An experience like no other
“My Mount Holyoke learning experience has been very intimate, and the opportunities I’ve received have been very helpful to my personal growth.”
Hello! My name is Sarah Bell, and I am originally from New York City. Shortly after I received my acceptance letter from Mount Holyoke, I received a lovely letter from a Black alum, Casey from the class of 2001, who also attended my high school, Rudolf Steiner. I instantly connected with her. Casey shared with me her love for the memories and opportunities she gained while attending Mount Holyoke. And the fact she contacted me personally, something the rest of my choices didn’t offer, impacted my decision to spend the next four years at this institution. Additionally, she connected me with fellow young Black alums who I’ve shared connections and conversations with. They have inspired me to find a successful career for myself like they have!

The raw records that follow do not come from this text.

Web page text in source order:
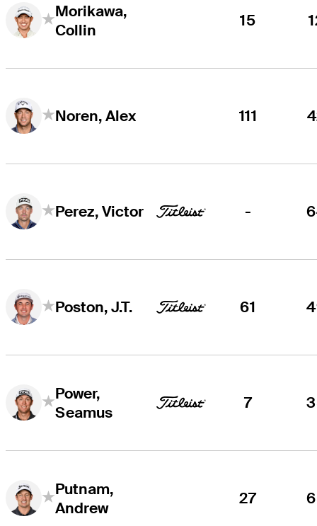
Morikawa,
Collin
15
Noren, Alex 111
Perez, Victor -
Poston, J.T. 61
Power,
Seamus
7
Putnam,
Andrew
27
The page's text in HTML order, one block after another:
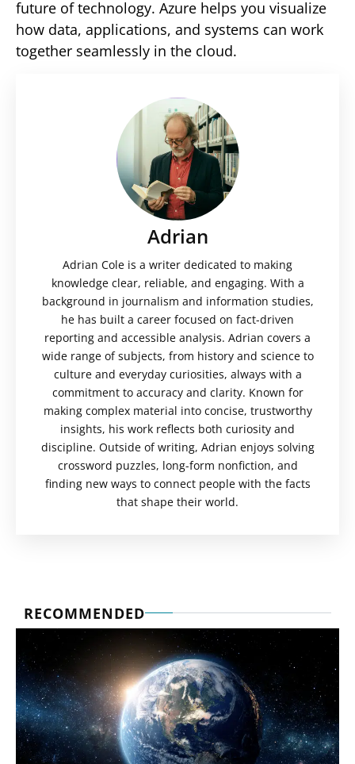
future of technology. Azure helps you visualize
how data, applications, and systems can work
together seamlessly in the cloud.
Adrian
Adrian Cole is a writer dedicated to making
knowledge clear, reliable, and engaging. With a
background in journalism and information studies,
he has built a career focused on fact-driven
reporting and accessible analysis. Adrian covers a
wide range of subjects, from history and science to
culture and everyday curiosities, always with a
commitment to accuracy and clarity. Known for
making complex material into concise, trustworthy
insights, his work reflects both curiosity and
discipline. Outside of writing, Adrian enjoys solving
crossword puzzles, long-form nonfiction, and
finding new ways to connect people with the facts
that shape their world.
RECOMMENDED
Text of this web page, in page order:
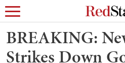
BREAKING:
Strikes Down
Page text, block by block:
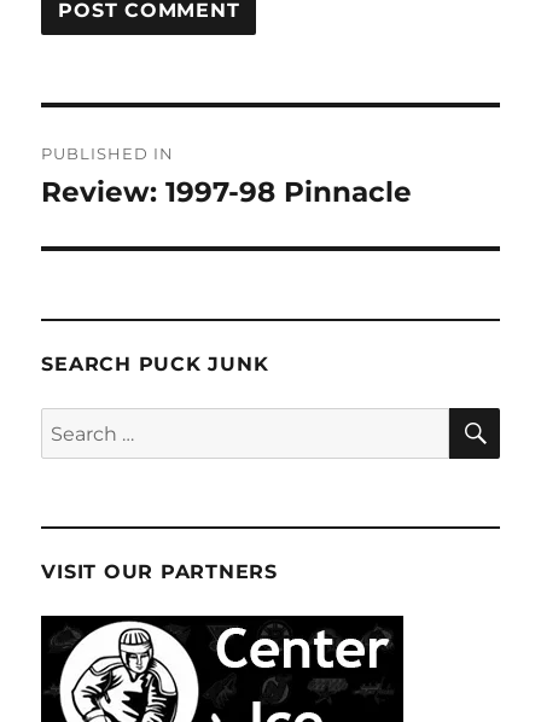
navigation
PUBLISHED IN
Review: 1997-98 Pinnacle
SEARCH PUCK JUNK
Search
for:
VISIT OUR PARTNERS
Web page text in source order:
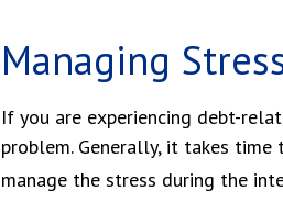
Managing
If you are experiencing debt-
problem. Generally, it takes time
manage the stress during the
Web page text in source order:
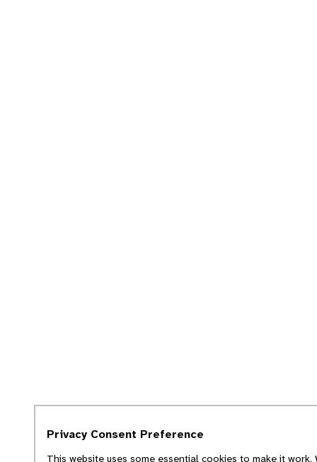
Privacy Consent Preference
This website uses some essential cookies to make it work.
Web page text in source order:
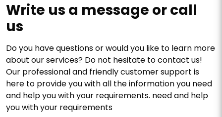
Write us a message or call
us
Do you have questions or would you like to learn more
about our services? Do not hesitate to contact us!
Our professional and friendly customer support is
here to provide you with all the information you need
and help you with your requirements. need and help
you with your requirements
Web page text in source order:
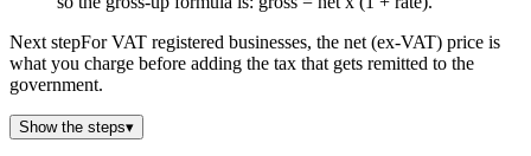
$16.0
$3k $497
$18.0
$3k $549
$20.0
$3k $600
$22.0
$24.0
$26.0
Next stepFor VAT registered businesses, the net (ex-VAT) price is
what you charge before adding the tax that gets remitted to the
government.
Show the steps▾
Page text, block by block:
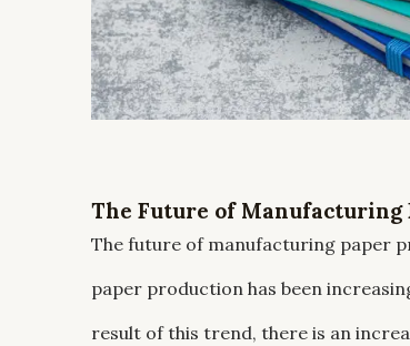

When I first stepped onto Mount Holyoke’s campus, I was ready to move-in the following week. I was quite nervous as I never visited the campus before finalizing my decision. However, all that went away because of the warmth from my tour guide and the beauty of the campus; I felt like I found another place to call home. After a year on campus, I’ve become more extroverted, and I push myself out of my comfort zone by joining extracurriculars like the APAU (Association of Pan African Unity), E-Board and the Mount Holyoke News. Additionally, I participate more in my courses and in community events around campus and off campus.
I’ve met many different people from all over the world.
What I especially love about Mount Holyoke are the celebratory traditions. I fell in love with hiking because of Mountain Day and love the mini, cute carnival-esque feel of Pangy Day. Events like these give me memorable experiences and something special to look back on.
I hope to declare my major as international relations with a possible minor in French and a nexus in journalism, media and public discourse. My interests have always revolved around economic and sustainable development in the Global South, and my love for the French language is something I would love to utilize in the future. In one of my current courses, World Regional Geography, I will be focusing on the recent referendum vote on the French territory of New Caledonia for my research proposal. I want to examine how identity plays a role in the voting process, specifically focusing on the power structure held by French New Caledonians as compared to indigenous New Caledonians, and how colonialism has historically impacted the island and the idea of the independence movement. I hope to learn so much from this experience and to manifest my research into being published!
Being a Mount Holyoke student is an experience like no other; so far I’ve met many different people from all over the world and stateside as well. My learning experience has been very intimate, and the opportunities I’ve received have been very helpful to my personal growth. The professors I’ve had have been so patient and encouraging throughout my journey, be it during office hours or a lecture. My fellow classmates will reach out and vice-versa if there’s any help needed. I’ve never felt that I was in a competitive environment, and this has made me feel comfortable with my abilities.
As a representative of The Mount Holyoke Fund, I want to be honest with alums because I am in a position that allows me to represent underrepresented voices on campus. I am a young Black woman from a single immigrant parent household, and my presence on Mount Holyoke’s campus is very important to me. I want to be able to talk about the pros of being a student but also to share the areas of development the College needs help with through these funds. Being on financial aid is a huge support to me and my family. It’s a large part of why I am writing my biography and presenting who I am.
I am very grateful to be this year’s development ambassador for The Mount Holyoke Fund and to connect with alums around the world.